A three-judge panel of the U.S. Court of Appeals for the Ninth Circuit rejected an appeal by the California education department and a group of private plaintiffs in long-running litigation over I.Q. testing of black schoolchildren.

The panel upheld a 1992 ruling by a federal district judge, which said an earlier decision in the case deprived black parents of the full range of assessment opportunities for their children solely because of their race. (See Education Week, Sept. 9, 1992.)

A federal judge in 1979 barred the use of I.Q. tests in California to identify black children for placement in special classes for the “educable mentally retarded.” The judge based his ruling on findings that the special classes amounted to educational “dead ends.”

However, the judge never reached a conclusion about whether the tests themselves are racially biased.

In 1986, after the so-called E.M.R. classes were abolished, the same U.S. district judge, Robert F. Peckham of San Francisco, expanded his order to ban I.Q. testing of black children referred for any special education classes.

A group of black parents who wanted access to I.Q. tests challenged that 1986 order.

‘That Is Wrong’

In 1992, Judge Peckham reversed his own ban on such testing, saying the second group of black parents’ interests were not adequately considered in 1986.

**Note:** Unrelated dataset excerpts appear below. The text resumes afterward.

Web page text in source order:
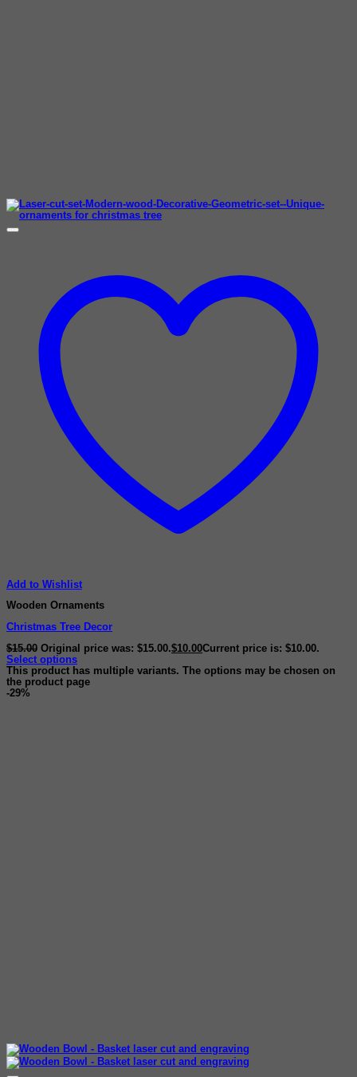
Add to Wishlist
Wooden Ornaments
Christmas Tree Decor
$15.00 Original price was: $15.00.$10.00Current price is: $10.00.
Select options
This product has multiple variants. The options may be chosen on
the product page
-29%
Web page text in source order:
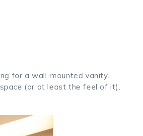
for a wall-mounted vanity.
(or at least the feel of it).
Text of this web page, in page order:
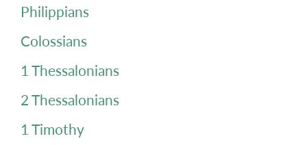
Philippians
Colossians
1 Thessalonians
2 Thessalonians
1 Timothy
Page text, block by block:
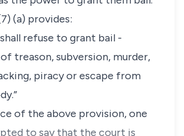
(a) provides:
refuse to grant bail -
of treason, subversion, murder,
piracy or escape from
of the above provision, one
to say that the court is
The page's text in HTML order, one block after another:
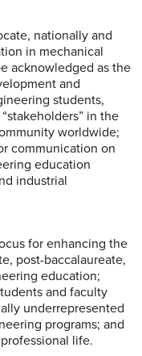
nationally and
in mechanical
acknowledged as the
and
students,
in the
worldwide;
communication on
education
industrial
for enhancing the
post-baccalaureate,
education;
and faculty
underrepresented
programs; and
life.

That 1992 ruling was unanimously affirmed in a short opinion on Sept. 30 by the Ninth Circuit court in Crawford v. Honig.

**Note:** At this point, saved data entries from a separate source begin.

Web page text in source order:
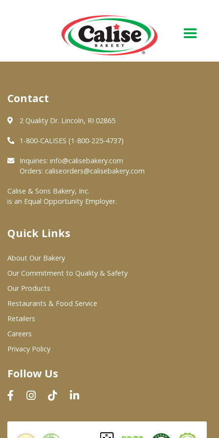
About Us
Quality & Safety
FAQs
At Your Grocer
Where To Buy
Wholesale Partners
Restaurants & Food Service
Wholesale Product List
Dairy & Refrigerated Section
Prepared Foods
In-Store Bakery
Contact
2 Quality Dr. Lincoln, RI 02865
1-800-CALISES (1-800-225-4737)
Inquiries: info@calisebakery.com
Orders: caliseorders@calisebakery.com
Calise & Sons Bakery, Inc.
is an Equal Opportunity Employer.
Quick Links
About Our Bakery
Our Commitment to Quality & Safety
Our Products
Restaurants & Food Service
Retailers
Careers
Privacy Policy
Follow Us
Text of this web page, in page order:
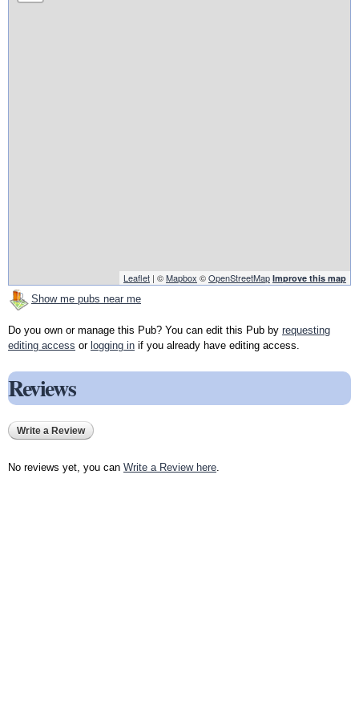
Leaflet | ©Mapbox ©OpenStreetMap Improve this map
Show me pubs near me
Do you own or manage this Pub? You can edit this Pub by requesting
editing access or logging in if you already have editing access.
Reviews
Write a Review
No reviews yet, you can Write a Review here.
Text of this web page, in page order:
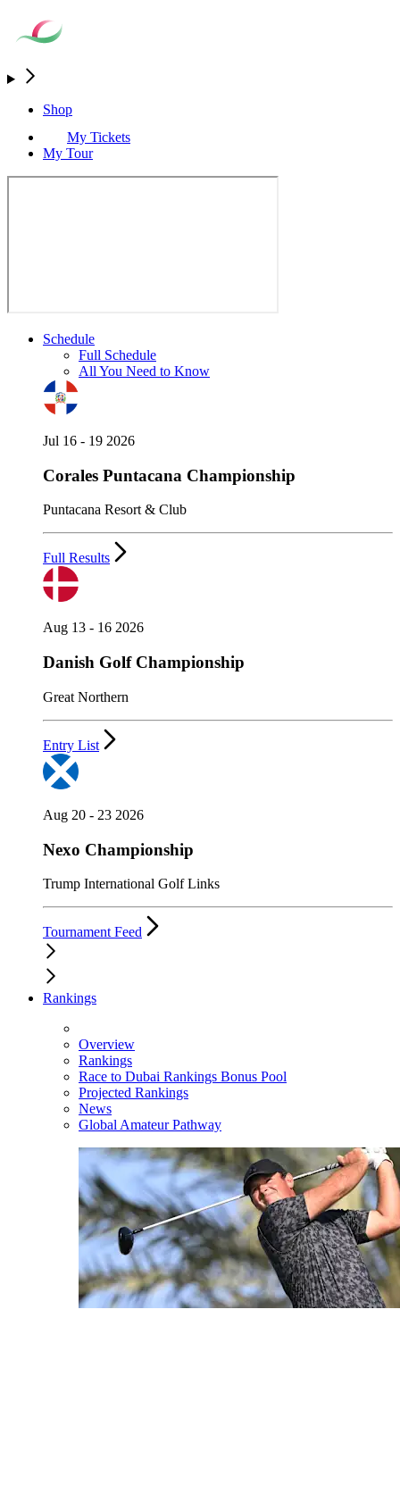
Shop
My Tickets
My Tour
Schedule
Full Schedule
All You Need to Know
Jul 16 - 19 2026
Corales Puntacana Championship
Puntacana Resort & Club
Full Results
Aug 13 - 16 2026
Danish Golf Championship
Great Northern
Entry List
Aug 20 - 23 2026
Nexo Championship
Trump International Golf Links
Tournament Feed
Rankings
Overview
Rankings
Race to Dubai Rankings Bonus Pool
Projected Rankings
News
Global Amateur Pathway
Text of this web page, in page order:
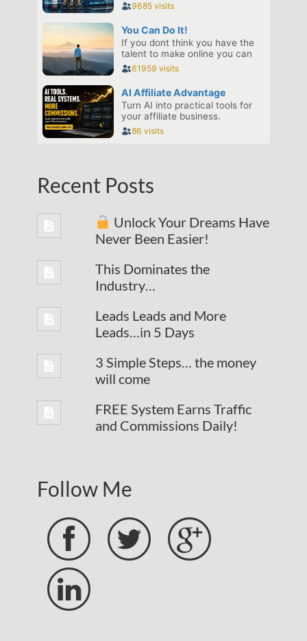
Recent Posts
Unlock Your Dreams Have
Never Been Easier!
This Dominates the
Industry…
Leads Leads and More
Leads…in 5 Days
3 Simple Steps… the money
will come
FREE System Earns Traffic
and Commissions Daily!
Follow Me
 



However, the state education department issued a memorandum Oct. 1 saying the ban on I.Q. testing of African-American children remains. State officials maintain the tests are racially biased.

The state’s response to the ruling angered Mark J. Bredemeier, a lawyer for the Landmark Legal Foundation in Kansas City, Mo., which represents the black parents who want access to I.Q. testing.

“That is wrong,” he said. “We will challenge the state and any school district” that continues to bar African-American parents’ access to the tests.

A version of this article appeared in the October 12, 1994 edition of Education Week as Appeals Court Upholds Black Parents’ Rights To Learn Child’s I.Q.